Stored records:
━━━━━━━━━━
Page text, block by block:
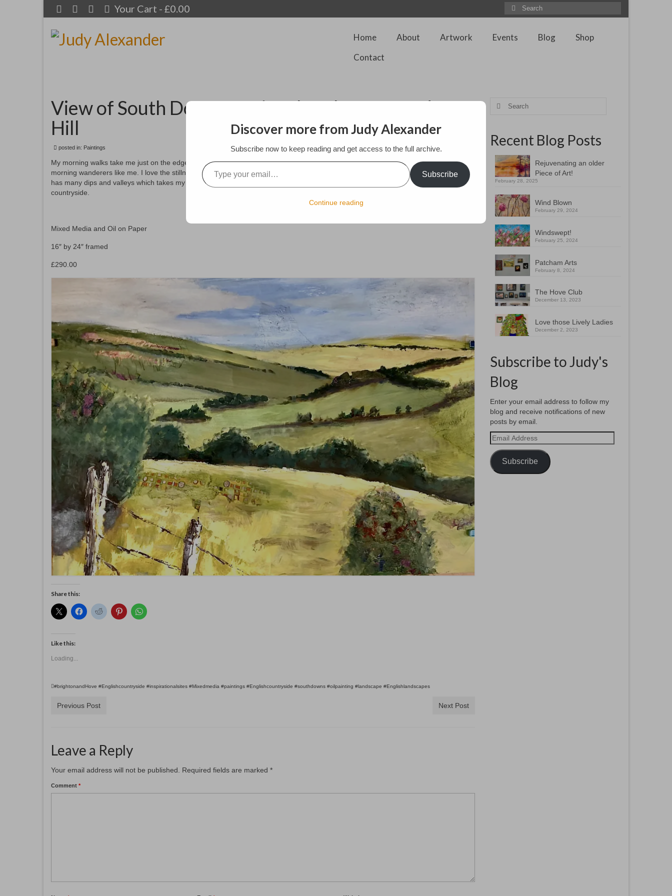
Your Cart - £0.00
Search
for:
Home About Artwork Events Blog
Shop
Contact
View of South Downs National Park from Tegdown
Hill
posted in: Paintings
My morning walks take me just on the edge of the South Downs National Park. I walk on the open paths set aside for ramblers and
morning wanderers like me. I love the stillness and beauty of this landscape which I share with cattle and a few dog walkers. the land
has many dips and valleys which takes my imagination to centuries past where I wonder who made these imprints on this beautiful
countryside.
Mixed Media and Oil on Paper
16″ by 24″ framed
£290.00
Share this:
Like this:
Loading...
#brightonandHove #Englishcountryside #inspirationalsites #Mixedmedia #paintings #Englishcountryside #southdowns #oilpainting #landscape #Englishlandscapes
Previous Post Next Post
Leave a Reply
Your email address will not be published. Required fields are marked *
Comment *
Search
Recent Blog Posts
Rejuvenating an older
Piece of Art!
February 28, 2025
Wind Blown
February 29, 2024
Windswept!
February 25, 2024
Patcham Arts
February 8, 2024
The Hove Club
December 13, 2023
Love those Lively Ladies
December 2, 2023
Subscribe to Judy's
Blog
Enter your email address to follow my
blog and receive notifications of new
posts by email.
Email
Address
Subscribe
Discover more from Judy Alexander
Subscribe now to keep reading and get access to the full archive.
Type your email…
Subscribe
Continue reading
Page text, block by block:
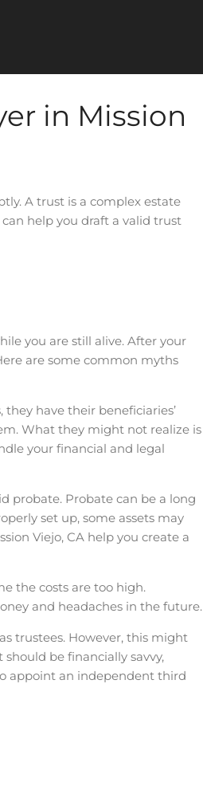
in Mission
A trust is a complex estate
help you draft a valid trust
you are still alive. After your
are some common myths
have their beneficiaries’
What they might not realize is
your financial and legal
probate. Probate can be a long
set up, some assets may
Viejo, CA help you create a
the costs are too high.
and headaches in the future.
trustees. However, this might
be financially savvy,
appoint an independent third
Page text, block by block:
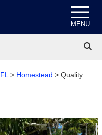
MENU
FL > Homestead > Quality
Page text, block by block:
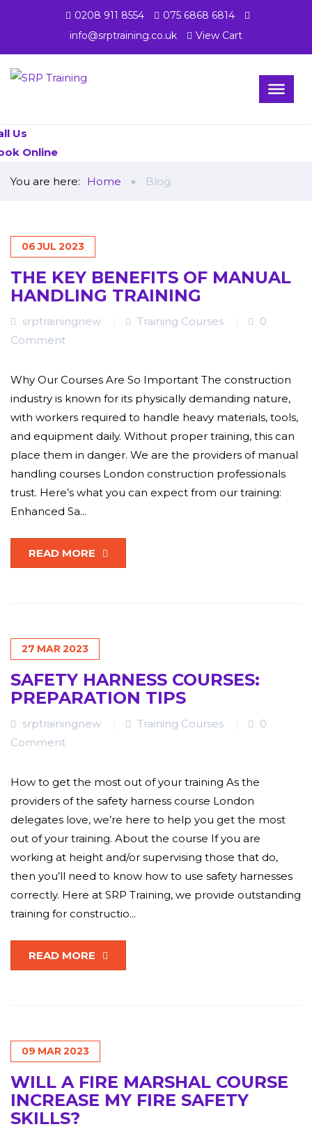
0208 911 8554
075 6868 6814
info@srptraining.co.uk
View Cart
Us
Online
You are here: Home Blog
06 JUL 2023
THE KEY BENEFITS OF MANUAL
HANDLING TRAINING
srptrainingnew Training Courses
0
Comment
Why Our Courses Are So Important The construction
industry is known for its physically demanding nature,
with workers required to handle heavy materials, tools,
and equipment daily. Without proper training, this can
place them in danger. We are the providers of manual
handling courses London construction professionals
trust. Here’s what you can expect from our training:
Enhanced Sa...
READ MORE
27 MAR2023
SAFETY HARNESS COURSES:
PREPARATION TIPS
srptrainingnew Training Courses
0
Comment
How to get the most out of your training As the
providers of the safety harness course London
delegates love, we’re here to help you get the most
out of your training. About the course If you are
working at height and/or supervising those that do,
then you’ll need to know how to use safety harnesses
correctly. Here at SRP Training, we provide outstanding
training for constructio...
READ MORE
09 MAR2023
WILL A FIRE MARSHAL COURSE
INCREASE MY FIRE SAFETY
SKILLS?
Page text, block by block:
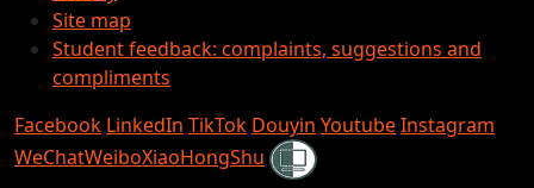
Site map
Student feedback: complaints, suggestions and
compliments
Facebook LinkedIn TikTok Douyin YoutubeInstagram
WeChatWeiboXiaoHongShu Shielded
━━━━━━━━━━
The required answer is the run of lines above, starting at the line with "Your email address will" and ending at the line with "Discover more from Judy Alexander", reproduced exactly with both ends.

Your email address will not be published. Required fields are marked *
Comment *
Search
Recent Blog Posts
Rejuvenating an older
Piece of Art!
February 28, 2025
Wind Blown
February 29, 2024
Windswept!
February 25, 2024
Patcham Arts
February 8, 2024
The Hove Club
December 13, 2023
Love those Lively Ladies
December 2, 2023
Subscribe to Judy's
Blog
Enter your email address to follow my
blog and receive notifications of new
posts by email.
Email
Address
Subscribe
Discover more from Judy Alexander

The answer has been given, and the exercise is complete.